Transcribe the records below exactly, leaving out any pictures.

Extracted entries Block Start

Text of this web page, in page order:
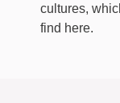
cultures,
find here.
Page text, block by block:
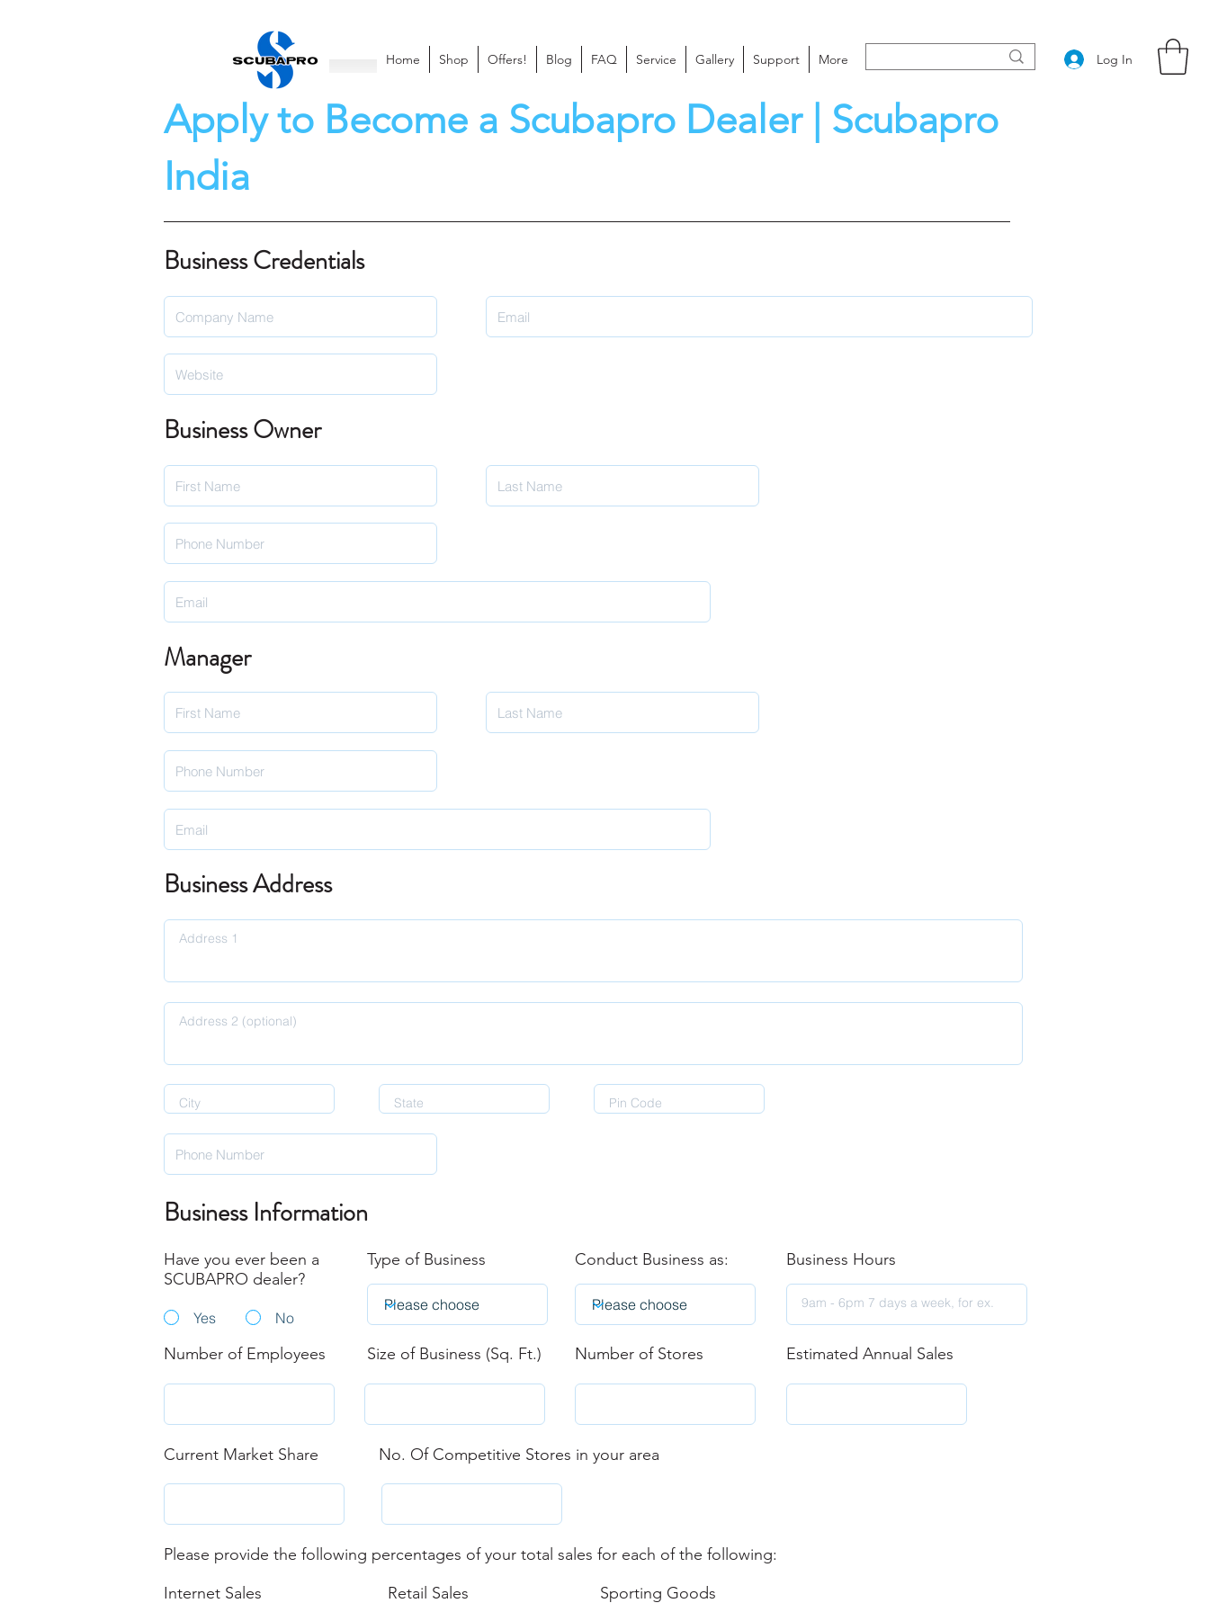
Home Shop Offers! Blog FAQ Service Gallery Support More Log In
Apply to Become a Scubapro Dealer | Scubapro
India
Business Credentials
Business Owner
Manager
Business Address
Business Information
Have you ever been a
SCUBAPRO dealer?
Yes No
Number of Employees
Current Market Share
Type of Business
Size of Business (Sq. Ft.)
Conduct Business as:
Number of Stores
No. Of Competitive Stores in your area
Business Hours
Estimated Annual Sales
Please provide the following percentages of your total sales for each of the following:
Internet Sales
Retail Sales Sporting Goods
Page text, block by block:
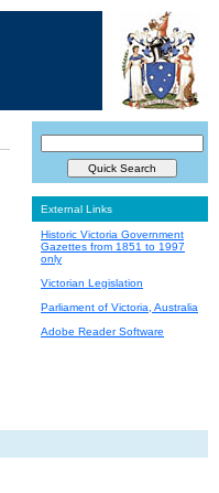
External Links
Historic Victoria Government
Gazettes from 1851 to 1997
only
Victorian Legislation
Parliament of Victoria, Australia
Adobe Reader Software
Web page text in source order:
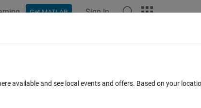
Get MATLAB Sign In
Prepare data
available and see local events and offers. Based on your
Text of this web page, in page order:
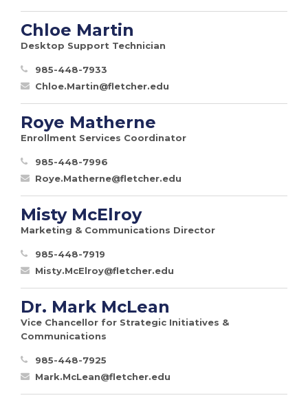
Chloe Martin
Desktop Support Technician
985-448-7933
Chloe.Martin@fletcher.edu
Roye Matherne
Enrollment Services Coordinator
985-448-7996
Roye.Matherne@fletcher.edu
Misty McElroy
Marketing & Communications Director
985-448-7919
Misty.McElroy@fletcher.edu
Dr. Mark McLean
Vice Chancellor for Strategic Initiatives &
Communications
985-448-7925
Mark.McLean@fletcher.edu
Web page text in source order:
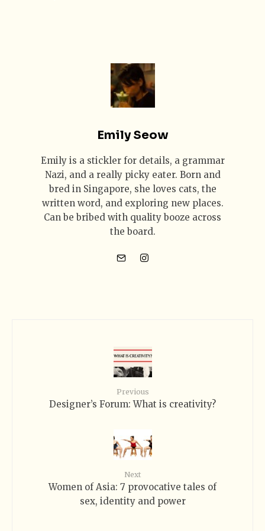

Extracted entries Block End

## Written solution
Text of this web page, in page order:
cultures,
find here.
Page text, block by block:
Home Shop Offers! Blog FAQ Service Gallery Support More Log In
Apply to Become a Scubapro Dealer | Scubapro
India
Business Credentials
Business Owner
Manager
Business Address
Business Information
Have you ever been a
SCUBAPRO dealer?
Yes No
Number of Employees
Current Market Share
Type of Business
Size of Business (Sq. Ft.)
Conduct Business as:
Number of Stores
No. Of Competitive Stores in your area
Business Hours
Estimated Annual Sales
Please provide the following percentages of your total sales for each of the following:
Internet Sales
Retail Sales Sporting Goods
Page text, block by block:
External Links
Historic Victoria Government
Gazettes from 1851 to 1997
only
Victorian Legislation
Parliament of Victoria, Australia
Adobe Reader Software
Web page text in source order:
Get MATLAB Sign In
Prepare data
available and see local events and offers. Based on your
Text of this web page, in page order:
Chloe Martin
Desktop Support Technician
985-448-7933
Chloe.Martin@fletcher.edu
Roye Matherne
Enrollment Services Coordinator
985-448-7996
Roye.Matherne@fletcher.edu
Misty McElroy
Marketing & Communications Director
985-448-7919
Misty.McElroy@fletcher.edu
Dr. Mark McLean
Vice Chancellor for Strategic Initiatives &
Communications
985-448-7925
Mark.McLean@fletcher.edu
Web page text in source order:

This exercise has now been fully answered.